As she sings it, this is a phrase you might overhear at a party where rich people talk amongst themselves...but this lyric is also the frank and honest truth. No matter how one feels about capitalism and consumer culture, the fact is that "money is the reason we exist." The basic tenet of American culture is the creation of consumers, therefore the traditions of the nuclear family, our ideas of work ethic, and the ideology of suburbia are all promoted by the money produced through our ideological system. Without money, how would 95% of Americans survive? How would we eat, drink and travel? Our existence is predicated on the semiotics of the market whether we want to admit that or not. As far as Lana's words go, she is speaking the grave truth and winking as a footnote to remind one that though a human being can be exploited, they never have to lose their humanity. The song presents a paradox, which is meant to lull you with the anthem of money worship, while luridly showcasing all the colors of decadence. I love this song because though it is a sardonic critique, she still bears such compassion and feeling for all human experience, even for gold diggers and stock brokers.

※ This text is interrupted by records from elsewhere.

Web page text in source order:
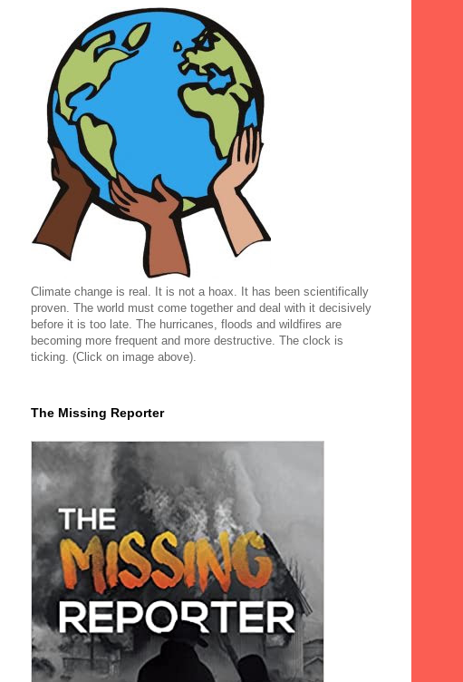
Climate change is real. It is not a hoax. It has been scientifically
proven. The world must come together and deal with it decisively
before it is too late. The hurricanes, floods and wildfires are
becoming more frequent and more destructive. The clock is
ticking. (Click on image above).
The Missing Reporter

Lana Del Rey is a true poet.
anonymous Mar 15th, 2014 3:27pm report
I Think of it not just a critic to consumerism, but to patriotism as well. The patriotism that blinds the actual reality of the world, that is really really bad, and all because of capitalism.. Anyway, the verses that make my point are: "...See what you've done to me?
King of chevron" In this verse calling the president as King of chevron she assigns it to him economical and belic conflicts of USA with other countries, making him the king of chevron, dont carring for other countries development and wealth."Red, white, blue is in the sky; Summer's in the air and baby
Heaven's in your eyes" Heaven is in your eyes meaning that heaven does'nt exist actually, we dont live in heaven and the majority of people dont live anywhere near heaven, but only in the perspective of a patriotic person that see the collors of the flag in the sky. And finally, for me is a critic to capitalism as well when she say "money is the reason we exist; everybody knows it is a fact, kiss kiss" criticising this sistem that makes consumerism and money be the reason of existence, and not love or social and cientific development of the society as a whole.
anonymous Apr 3rd, 2013 4:50pm report
This song is about John F Kennedy, his wife Jackie O, and Marylin Monroe.
When she's singing about "money is the reason we exist" she's referencing the Kennedy family. I think the first verse she's singing from Jackie O's perspective and in the second verse she's singing from Marylin Monroe's perspective on JFK.
If you watch the music video it makes a lot more sense if you're familiar with the JFK presidency and assassination.